Dica de Filme

Or
2004
Direção: Keren Yedaya 


Muitos consideram o cinema como escapismo rasteiro, uma forma de diversão passageira, algo bem ao estilo "multiplex". Só que cinema também é uma forma de reflexão; enquanto arte, pensa e nos tira de nossa zona de conforto. A sétima arte não precisa ser, necessariamente, divertida, leve, boba, até. E, é pensando assim que alguns realizadores fazem algo não apenas para incomodar, mas, pra mostrar que cinema também é vida real, no que ela tem de melhor e de pior. Chegamos, assim, a "Or", filme inquietante, aonde a abordagem de um tema delicado como a prostituição é, antes de tudo, documental e bastante crua.

Despido de qualquer glamour, o tema, de fato, ainda é tabu, mas, aqui, não há lugar para julgamentos. É o retrato cotidiano de uma menina (a Or do título) que faz de tudo para afastar a mãe da prostituição. E, realmente, faz de tudo: cata latas e garrafas para revender, trabalha num restaurante lavando pratos, estuda, e ainda tem tempo para cuidar da mãe, que anda bastante doente. Não raro, a garota a tranca em casa, para evitar que ela saia. E, não mais raro ainda, ela burla a vigilância da filha, a sai à noite, em busca de clientes. Às vezes, volta pra casa, apenas cansada. E, outras ocasiões, retorna bastante machucada, para desespero de Or.


Pelo enredo, o filme corria o risco de ser mais um drama piegas e cheio de moralismo vazios. Não é isso o que ocorre. A todo o momento, a mãe de Or se mostra uma pessoa, desgraçadamente, comum, cheia de falhas, sim, mas, nunca no sentido de gerar repulsa pela sua pessoa. Ela é apenas fraca, ao contrário de Or, que se mostra mais aguerrida o tempo todo, não ficando por baixo em nenhuma discussão e tendo mais pulso firme do que vários adultos da trama. Ao mesmo tempo, Or é doce e delicada, e quer tão somente aproveitar a sua adolescência. Quer ficar com rapazes, ir à festas, divertir-se, e tudo o mais. No entanto, sempre volta pra casa, e se depara com uma realidade que anula muito de sua vida pessoal.
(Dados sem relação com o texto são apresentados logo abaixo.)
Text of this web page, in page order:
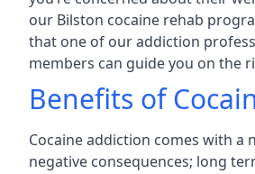
our Bilston cocaine rehab
that one of our addiction
members can guide you on the
Benefits of
Cocaine addiction comes with a
negative consequences; long

Uma coisa que chama a atenção, são os diálogos econômicos ao longo do filme. Nada de grandes monólogos, discursos pedantes tão comuns no cinema hollywoodiano. O tom das falas é quase documental, que se estivéssemos sendo apresentados às situações naquele exato momento. Nada parece ser artificial. E, é justamente por isso que "Or" incomoda. O clima que a produção transmite é "real" demais, por vezes, visceral demais. Poucos se aventuram a ver algo assim no cinema. Até porque, este filme expõe muito de nossos preconceitos. A cena, por exemplo, em que a mãe do rapaz que Or está ficando aparece para proibir que os dois se encontrem é sofrida, e mostra muito da personalidade da dupla de personagens principais. Mãe e filha. Uma passiva, entregue às amarguras da vida, e a outra, tentando ser forte e não se abalar emocionalmente diante dos problemas.


A produção é muito feliz ao explorar esse intenso realismo amparado nas atrizes Dana Ivgy e Ronit Elkabetz. Ambas estão perfeitas em seus papeis, e, sem pudores, expõem corpo e alma de suas personagens, numa sincronia muito bem encaixada, numa relação verdadeiramente crível entre mãe e filha. Não há como elogiar o filme sem destacar também o excelente trabalho de Keren Yedaya, que conduz tudo sem pesar a mão (mesmo com um tema tão difícil), e deixa a história fluir. Dos enquadramentos da cenas, ao tempo que elas duram, toda a produção é harmoniosa, não faltando praticamente nada, e também não havendo situações em excesso.


"Or", de uma maneira um tanto simples, é um drama que expõe uma crueldade tão latente que talvez poucos gostem de sua abordagem. Alguns, realmente, preferem algo mais "fácil", mais "linear", menos "brutal". Preferem, pois, o comodismo, que é algo que este filme não lhes oferece. E, no final, tudo se resume à fortaleza da personagem principal, que paga, justamente, o preço por ser forte. Um último olhar chega ao espectador. Talvez, pedindo socorro. Ou, talvez, exigindo não ser julgada. Só, que já é tarde, e somos cúmplices pela dor de Or. Uma dor que ignoramos. Exatamente, por ser mais cômodo.